--- Data records ---

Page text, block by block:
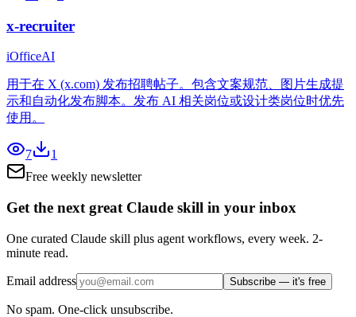
x-recruiter
iOfficeAI
用于在 X (x.com) 发布招聘帖子。包含文案规范、图片生成提
示和自动化发布脚本。发布 AI 相关岗位或设计类岗位时优先
使用。
7
1
Free weekly newsletter
Get the next great Claude skill in your inbox
One curated Claude skill plus agent workflows, every week. 2-
minute read.
Email address Subscribe — it's free
No spam. One-click unsubscribe.
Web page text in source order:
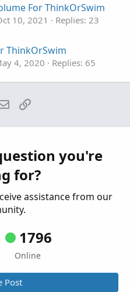
For ThinkOrSwim
10, 2021
Replies: 23
ThinkOrSwim
4, 2020
Replies: 65
For ThinkOrSwim
2019
Replies: 236
Email
you're
for?
assistance from our
1796
Online
Post
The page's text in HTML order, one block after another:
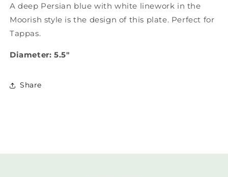
4
by
4
by
A deep Persian blue with white linework in the
Moorish style is the design of this plate. Perfect for
Tappas.
Diameter: 5.5"
Share
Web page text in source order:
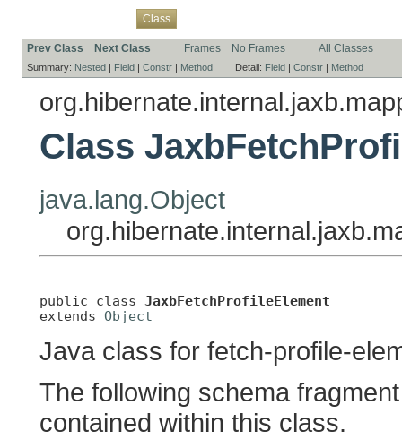
Class
Prev Class Next Class Frames No Frames All Classes
Summary: Nested | Field | Constr | Method Detail: Field | Constr | Method
Class
java.lang.Object
public class JaxbFetchProfileElement
extends Object
Java class for fetch-profile-
The following schema
contained within this class.
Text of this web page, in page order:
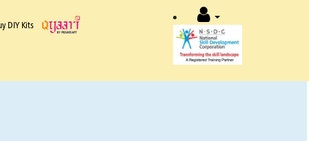
DIY Kits
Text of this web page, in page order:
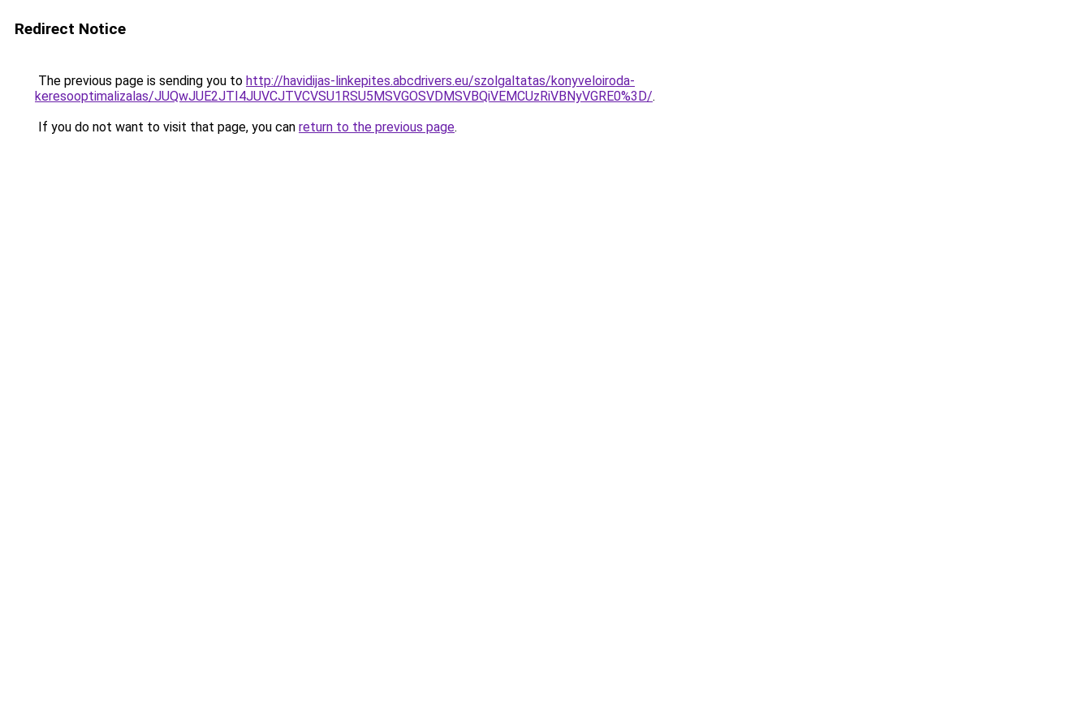
Redirect Notice
The previous page is sending you to http://havidijas-linkepites.abcdrivers.eu/szolgaltatas/konyveloiroda-
keresooptimalizalas/JUQwJUE2JTI4JUVCJTVCVSU1RSU5MSVGOSVDMSVBQiVEMCUzRiVBNyVGRE0%3D/.
If you do not want to visit that page, you can return to the previous page.
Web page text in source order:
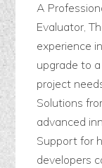
A
Evaluator,
experience
upgrade to
project
Solutions
advanced
Support for
developers
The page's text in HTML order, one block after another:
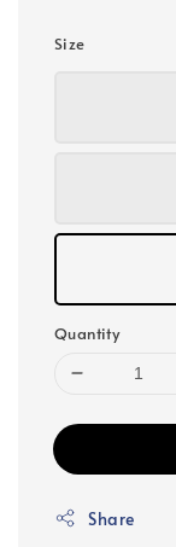
Size
Quantity
Share
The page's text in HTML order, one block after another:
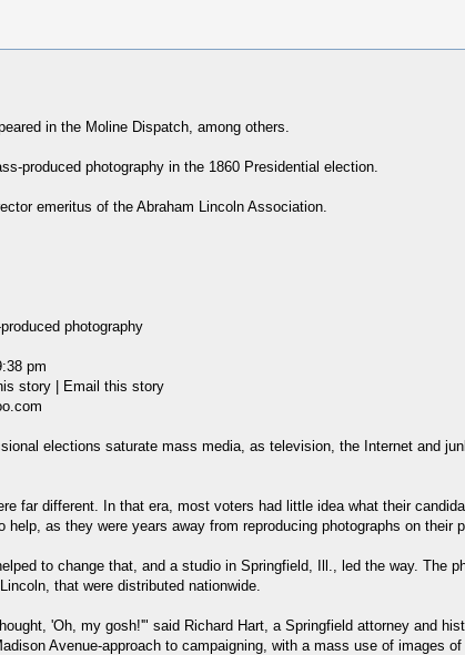
in the Moline Dispatch, among others.
produced photography in the 1860 Presidential election.
emeritus of the Abraham Lincoln Association.
photography
pm
story | Email this story
elections saturate mass media, as television, the Internet and
far different. In that era, most voters had little idea what their
help, as they were years away from reproducing photographs on their
to change that, and a studio in Springfield, Ill., led the way. The
that were distributed nationwide.
'Oh, my gosh!'" said Richard Hart, a Springfield attorney and
Avenue-approach to campaigning, with a mass use of images
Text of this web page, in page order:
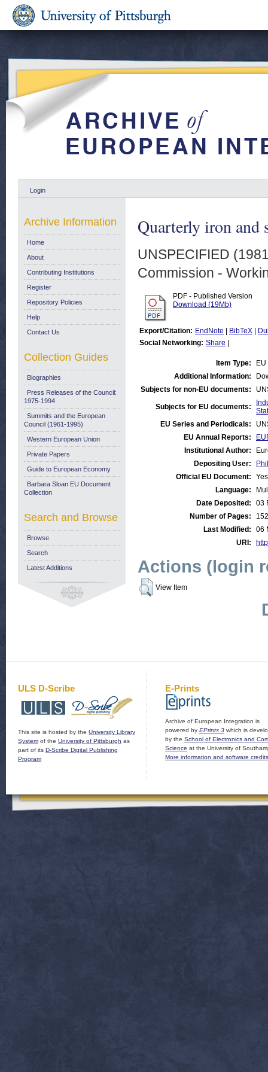
Login
Quarterly iron and
UNSPECIFIED
Commission -
PDF - Published Version
Download (19Mb)
Export/Citation: EndNote BibTeX
Social Networking: Share
Item Type:
Additional Information:
Subjects for non-EU documents:
Subjects for EU documents:
EU Series and Periodicals:
EU Annual Reports:
Institutional Author:
Depositing User:
Official EU Document:
Yes
Language:
Date Deposited:
03
Number of Pages:
152
Last Modified:
06
URI:
Actions (login
View Item
Archive Information
Home
About
Contributing Institutions
Register
Repository Policies
Help
Contact Us
Collection Guides
Biographies
Press Releases of the Council:
1975-1994
Summits and the European
Council (1961-1995)
Western European Union
Private Papers
Guide to European Economy
Barbara Sloan EU Document
Collection
Search and Browse
Browse
Search
Latest Additions
ULS D-Scribe
This site is hosted by the University Library
System of the University of Pittsburgh as
part of its D-Scribe Digital Publishing
Program
E-Prints
Archive of European Integration is
powered by EPrints 3 which is
by the School of Electronics and
Science at the University of
More information and software credits
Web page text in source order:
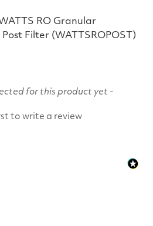
RO Granular
Filter (WATTSROPOST)
for this product yet -
to write a review
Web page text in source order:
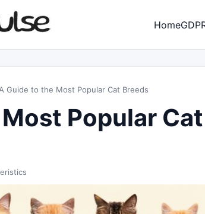
Home
Guide to the Most Popular Cat Breeds
Popular Cat
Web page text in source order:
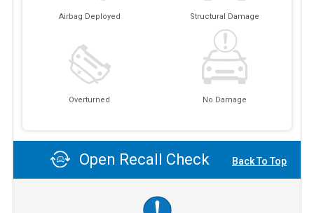
Airbag Deployed Structural Damage
Overturned No Damage
Open Recall Check Back To Top
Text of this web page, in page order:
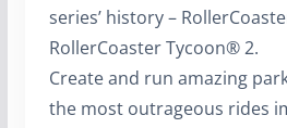
series’ history –
RollerCoaster Tycoon® 2.
Create and run amazing
the most outrageous rides
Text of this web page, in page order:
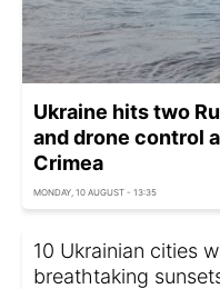
Ukraine hits two
and drone control
Crimea
MONDAY, 10 AUGUST - 13:35
10 Ukrainian cities
breathtaking
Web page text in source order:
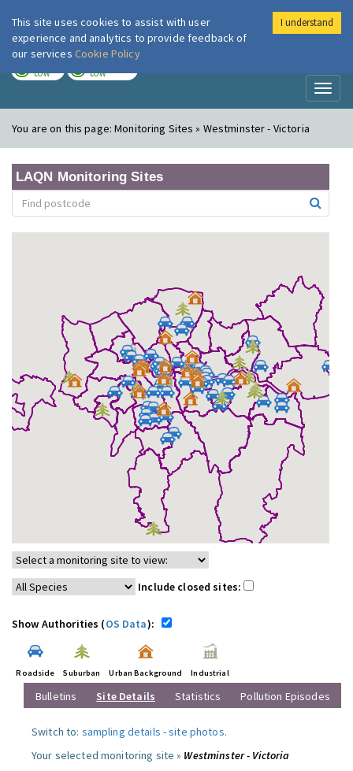
London Air
LOW LOW
You are on this page:Monitoring Sites » Westminster - Victoria
LAQN Monitoring Sites
Include closed sites:
Show Authorities (OS Data):
Roadside Suburban Urban Background Industrial
Bulletins Site Details Statistics Pollution Episodes
Switch to: sampling details -site photos.
Your selected monitoring site » Westminster - Victoria
This site uses cookies to assist with user
experience and analytics to provide feedback of
our services Cookie Policy
I understand
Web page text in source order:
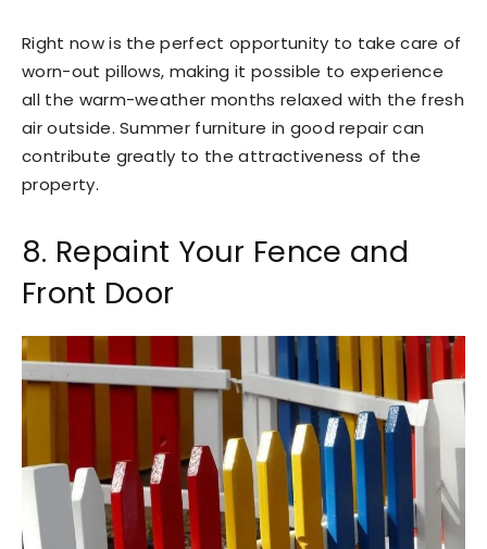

---

## Problem
The finished answer is an exact repetition of the listing, with every picture removed.

## Response
Page text, block by block:
x-recruiter
iOfficeAI
用于在 X (x.com) 发布招聘帖子。包含文案规范、图片生成提
示和自动化发布脚本。发布 AI 相关岗位或设计类岗位时优先
使用。
7
1
Free weekly newsletter
Get the next great Claude skill in your inbox
One curated Claude skill plus agent workflows, every week. 2-
minute read.
Email address Subscribe — it's free
No spam. One-click unsubscribe.
Web page text in source order:
For ThinkOrSwim
10, 2021
Replies: 23
ThinkOrSwim
4, 2020
Replies: 65
For ThinkOrSwim
2019
Replies: 236
Email
you're
for?
assistance from our
1796
Online
Post
The page's text in HTML order, one block after another:
4
by
4
by
A deep Persian blue with white linework in the
Moorish style is the design of this plate. Perfect for
Tappas.
Diameter: 5.5"
Share
Web page text in source order:
Class
Prev Class Next Class Frames No Frames All Classes
Summary: Nested | Field | Constr | Method Detail: Field | Constr | Method
Class
java.lang.Object
public class JaxbFetchProfileElement
extends Object
Java class for fetch-profile-
The following schema
contained within this class.
Text of this web page, in page order:
DIY Kits
Text of this web page, in page order:
Redirect Notice
The previous page is sending you to http://havidijas-linkepites.abcdrivers.eu/szolgaltatas/konyveloiroda-
keresooptimalizalas/JUQwJUE2JTI4JUVCJTVCVSU1RSU5MSVGOSVDMSVBQiVEMCUzRiVBNyVGRE0%3D/.
If you do not want to visit that page, you can return to the previous page.
Web page text in source order:
A
Evaluator,
experience
upgrade to
project
Solutions
advanced
Support for
developers
The page's text in HTML order, one block after another:
Size
Quantity
Share
The page's text in HTML order, one block after another:
in the Moline Dispatch, among others.
produced photography in the 1860 Presidential election.
emeritus of the Abraham Lincoln Association.
photography
pm
story | Email this story
elections saturate mass media, as television, the Internet and
far different. In that era, most voters had little idea what their
help, as they were years away from reproducing photographs on their
to change that, and a studio in Springfield, Ill., led the way. The
that were distributed nationwide.
'Oh, my gosh!'" said Richard Hart, a Springfield attorney and
Avenue-approach to campaigning, with a mass use of images
Text of this web page, in page order:
Login
Quarterly iron and
UNSPECIFIED
Commission -
PDF - Published Version
Download (19Mb)
Export/Citation: EndNote BibTeX
Social Networking: Share
Item Type:
Additional Information:
Subjects for non-EU documents:
Subjects for EU documents:
EU Series and Periodicals:
EU Annual Reports:
Institutional Author:
Depositing User:
Official EU Document:
Yes
Language:
Date Deposited:
03
Number of Pages:
152
Last Modified:
06
URI:
Actions (login
View Item
Archive Information
Home
About
Contributing Institutions
Register
Repository Policies
Help
Contact Us
Collection Guides
Biographies
Press Releases of the Council:
1975-1994
Summits and the European
Council (1961-1995)
Western European Union
Private Papers
Guide to European Economy
Barbara Sloan EU Document
Collection
Search and Browse
Browse
Search
Latest Additions
ULS D-Scribe
This site is hosted by the University Library
System of the University of Pittsburgh as
part of its D-Scribe Digital Publishing
Program
E-Prints
Archive of European Integration is
powered by EPrints 3 which is
by the School of Electronics and
Science at the University of
More information and software credits
Web page text in source order:
RO Granular
Filter (WATTSROPOST)
for this product yet -
to write a review
Web page text in source order:
Home
Guide to the Most Popular Cat Breeds
Popular Cat
Web page text in source order:
Airbag Deployed Structural Damage
Overturned No Damage
Open Recall Check Back To Top
Text of this web page, in page order:
series’ history –
RollerCoaster Tycoon® 2.
Create and run amazing
the most outrageous rides
Text of this web page, in page order:
Ukraine hits two
and drone control
Crimea
MONDAY, 10 AUGUST - 13:35
10 Ukrainian cities
breathtaking
Web page text in source order:
London Air
LOW LOW
You are on this page:Monitoring Sites » Westminster - Victoria
LAQN Monitoring Sites
Include closed sites:
Show Authorities (OS Data):
Roadside Suburban Urban Background Industrial
Bulletins Site Details Statistics Pollution Episodes
Switch to: sampling details -site photos.
Your selected monitoring site » Westminster - Victoria
This site uses cookies to assist with user
experience and analytics to provide feedback of
our services Cookie Policy
I understand
Web page text in source order:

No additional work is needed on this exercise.